Passen Sie das Ventil an die Viskosität und Schaumbildung an, nicht an den Preis. Dünne, nicht schäumende Sirupe benötigen ein Schwerkraftventil; Mittelviskose Flüssigkeiten benötigen ein Druckventil (Pumpendosierung); dünn schäumende Flüssigkeiten benötigen ein Vakuumventil, das niedrig gehalten wird; Kohlensäurehaltige oder stark schäumende Produkte benötigen einen isobaren Gegendruck. Qualifizieren Sie das Füllvolumen nach jeder Produkt- oder Viskositätsänderung neu, da sich dasselbe Ventil in einem bestimmten Bereich unterschiedlich verhält.
Ja. HDPE, PET und Glas verhalten sich am Hals und an der Basis unterschiedlich: HDPE biegt sich und kann bei einem harten Tritt mit dem Sternrad falsch sitzen, bei Glas besteht die Gefahr eines Mikrobruchs der Basis bei einem seitlichen Stoß von ca. 0,3 g und PET benötigt eine Drehmomentspezifikation, die auf den weicheren Kappensitz abgestimmt ist.

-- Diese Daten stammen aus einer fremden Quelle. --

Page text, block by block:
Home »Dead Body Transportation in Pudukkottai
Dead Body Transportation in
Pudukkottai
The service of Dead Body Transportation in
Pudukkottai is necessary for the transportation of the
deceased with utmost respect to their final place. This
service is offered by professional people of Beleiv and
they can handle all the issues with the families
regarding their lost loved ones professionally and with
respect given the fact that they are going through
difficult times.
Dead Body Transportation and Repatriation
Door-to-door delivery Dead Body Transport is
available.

Qualifizieren Sie das Flaschenverschluss-Drehmoment-Dreieck als System und verknüpfen Sie den Verschließer mit dem Flaschenzertifikat gemäß ISO 15378.
Das Füllprinzip unterscheidet sich: Bei Tabletten kommt eine Counter-and-Drop- oder Wiegefüllstation zum Einsatz, bei Flüssigkeiten hingegen ein Ventil. Die Flaschenhandhabung – Sternrad, Zuführung und „Keine Flasche, keine Füllung“-Verriegelung – ist jedoch üblich, sodass ein Monoblock beides transportieren kann, wenn das Produkt zur gleichen Flaschenfamilie gehört. Bewahren Sie gemischte Tabletten- und Beutel- oder Sterillinien getrennt auf, um die Grenze der Klasse A zu schützen.

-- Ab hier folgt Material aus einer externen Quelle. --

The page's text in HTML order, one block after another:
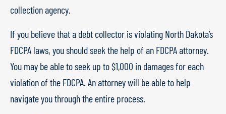
collection agency.
If you believe that a debt collector is violating North Dakota’s
FDCPA laws, you should seek the help of an FDCPA attorney.
You may be able to seek up to $1,000 in damages for each
violation of the FDCPA. An attorney will be able to help
navigate you through the entire process.

Ein Monoblock (Füllung, Verschluss und häufig Etikett auf einem Turm) minimiert die offene Handhabung und wird bei EU-Anhang-1- und Golf-Audits bevorzugt, da das Produkt auf dem kürzesten Weg exponiert ist. Eigenständige Füller sind nur dann gerechtfertigt, wenn die Umrüsthäufigkeit oder der Flaschengrößenbereich für einen Turm zu groß ist oder wenn ein spezieller Verschließer für einen Flaschenverschluss benötigt wird. Bei den meisten pharmazeutischen Flaschenlinien überzeugt Monoblock in puncto Compliance.
Fast immer Schaum. Ein zu hoch eingestelltes Vakuumventil oder eine schnelle Druckfüllung bilden einen Schaumkopf, den der Scanner als Flüssigkeitsoberfläche betrachtet, sodass Sie zu viel Volumen beanspruchen. Reduzieren Sie das Vakuum, fügen Sie ein Füllrohr von unten nach oben hinzu oder wechseln Sie zum Aufschäumen des Produkts auf isobar. Auf der VAE-Linie erhöhte sich dadurch die Genauigkeit von ±1,1 % auf ±0,4 %.

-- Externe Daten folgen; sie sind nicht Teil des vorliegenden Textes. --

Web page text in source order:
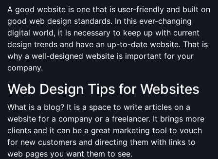
A good website is one that is user-friendly and built on
good web design standards. In this ever-changing
digital world, it is necessary to keep up with current
design trends and have an up-to-date website. That is
why a well-designed website is important for your
company.
Web Design Tips for Websites
What is a blog? It is a space to write articles on a
website for a company or a freelancer. It brings more
clients and it can be a great marketing tool to vouch
for new customers and directing them with links to
web pages you want them to see.
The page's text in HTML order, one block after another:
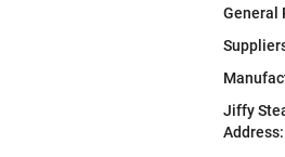
General
Jiffy
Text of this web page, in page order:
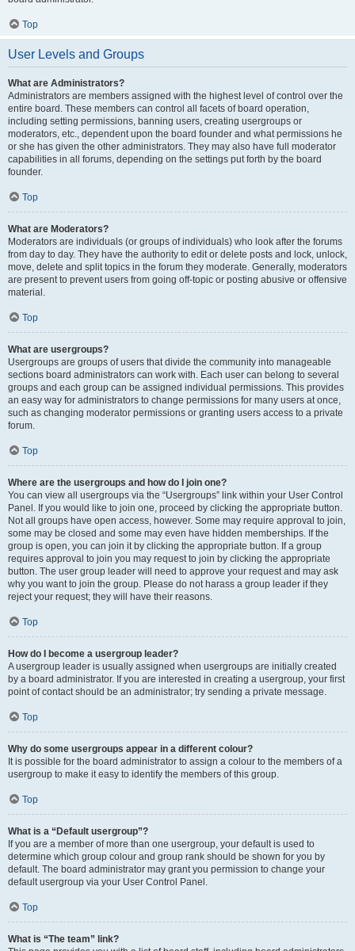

Halten Sie den Indexfehler des Sternrads unter ±0,05 s gegenüber dem Revolver-Encoder. Wir verriegeln es per Servo und rasten bei jedem Chargenstart ein. Bei einer Verspätung von 0,30 s (unser Monterrey-Fall) kommt es zu 2,3 % Tablettenbruch und außermittigen Fehlfüllungen. Der Sensor und die Servoverriegelung sind im Verhältnis zum Produkt kostengünstig und verhindern Prüfverluste.
Geschrieben von Helen Xu | Chefingenieur für industrielle Anwendungen
Helen Sein Schwerpunkt liegt auf der Bereitstellung maßgeschneiderter Verpackungs- und Abfülllösungen für die Pharma-, Lebensmittel- und Chemieindustrie. Er verfügt über umfassendes praktisches Fachwissen in den Bereichen GMP-Konformität, ISO 9001-Qualitätsmanagementstandards und schlüsselfertige Integration großer Abfüll- und Verpackungsproduktionslinien.